A great method of learning and remember new vocabulary words and grammar structures for people with terrible memory

For the past couple of months I have been concentrating my time and efforts towards some Korean writing practice. Of course I am still continuing my listening exercises and word memorization (through dramas and others) on my free time. But I have been making conscious efforts to do some free writing practice in Korean as well. So this week, I have started a great new method of practising Korean writing, which is “Picture story writing”. This was actually one of my Korean friends :신지원, Jiwon Shin’s idea (another good friend I met on the language exchange app HelloTalk). I am really grateful for her for her simple yet fantastic idea. It is perhaps the simplest exercise that has always been there. But it is really effective, especially for a visual learner like me (who, by the way, has a terrible memory). As you may have already guessed from the name itself, what you do essentially is you write a story in your target language (in my case it is Korean) from a picture. Just simple as that! You create a story in as much detail as you want. You are free to let your imagination run.

The picture that my friend Jiwon sent me was a series of pictures quite similar to the famous old fairy tale “Goldilocks and the three bears”. So all I had to do was to guess a story from the picture and write it in Korean.

(source: www.wikihow.com)
(source: http://www.wikihow.com)

Now if you ask me “What’s so damn special about writing a story from a picture?” well my answer would be that it is “learning through imagination”. The picture is not just a random static picture, but rather a series of pictures that depict a “STORY”. Therefore, when you sit down to write a story from it, you will obviously imagine the story. You will imagine the scenes, from the first scene of Goldilocks discovering the porridge to the last scene where she runs away from the bears. So when you do your “vocabulary search” before writing the story in your target language (Korean), there is a much greater chance that you will remember them better than if you were learning it from a rigid vocabulary list, or through some “word-to-meaning” kind of memorizing techniques.
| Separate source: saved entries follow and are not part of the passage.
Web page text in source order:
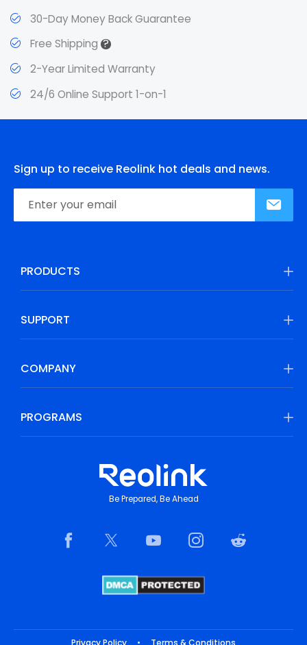
30-Day Money Back Guarantee
Free Shipping?
2-Year Limited Warranty
24/6 Online Support 1-on-1
Sign up to receive Reolink hot deals and news.
PRODUCTS
SUPPORT
COMPANY
PROGRAMS
Be Prepared, Be Ahead
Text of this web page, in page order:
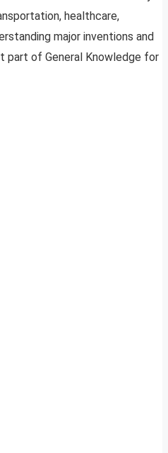
healthcare,
major inventions and
part of General Knowledge for
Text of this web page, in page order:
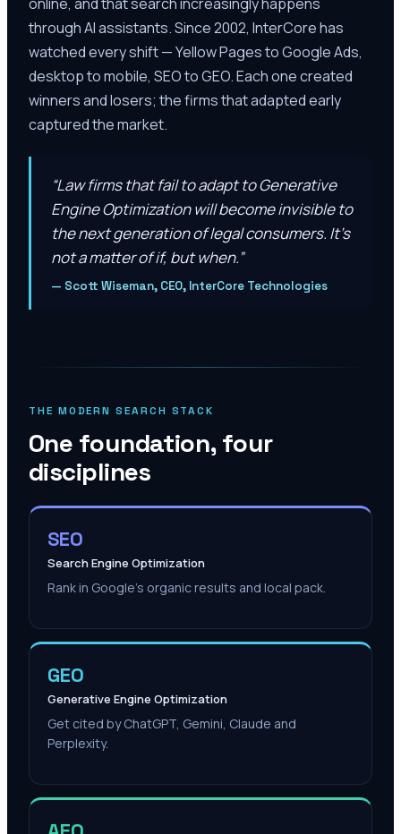
through AI assistants. Since 2002, InterCore has
watched every shift — Yellow Pages to Google Ads,
desktop to mobile, SEO to GEO. Each one created
winners and losers; the firms that adapted early
captured the market.
“Law firms that fail to adapt to Generative
Engine Optimization will become invisible to
the next generation of legal consumers. It’s
not a matter of if, but when.”
— Scott Wiseman, CEO, InterCore Technologies
THE MODERN SEARCH STACK
One foundation, four
disciplines
SEO
Search Engine Optimization
Rank in Google's organic results and local pack.
GEO
Generative Engine Optimization
Get cited by ChatGPT, Gemini, Claude and
Perplexity.
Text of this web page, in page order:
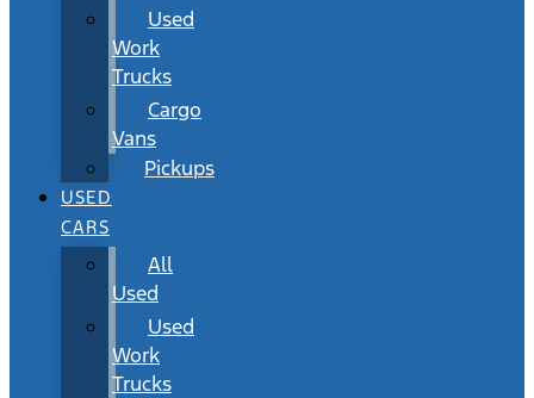
Used
Work
Trucks
Cargo
Vans
Pickups
USED
CARS
All
Used
Used
Work
Trucks
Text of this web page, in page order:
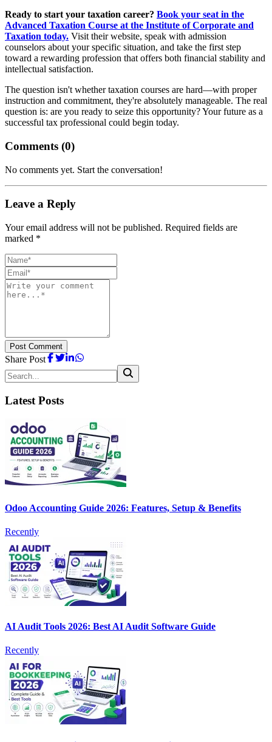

What I have realized through this exercise, is that you will learn the new words and remember them much more effectively, through three main techniques:

  • Your own vocabulary list:

First, you will remember the words better as you will have discovered them through your own “vocabulary research” for writing the story. You didn’t get the words from the vocabulary list or flash cards that other people have developed, but rather it will be your own vocabulary list. So the effort you put in will prevent you from forgetting them easily.

  • Usage:

Second, you will learn and remember them better through usage. You will have to use the words in your own sentences while writing the story, which is way better than memorizing them from a rigid vocabulary list.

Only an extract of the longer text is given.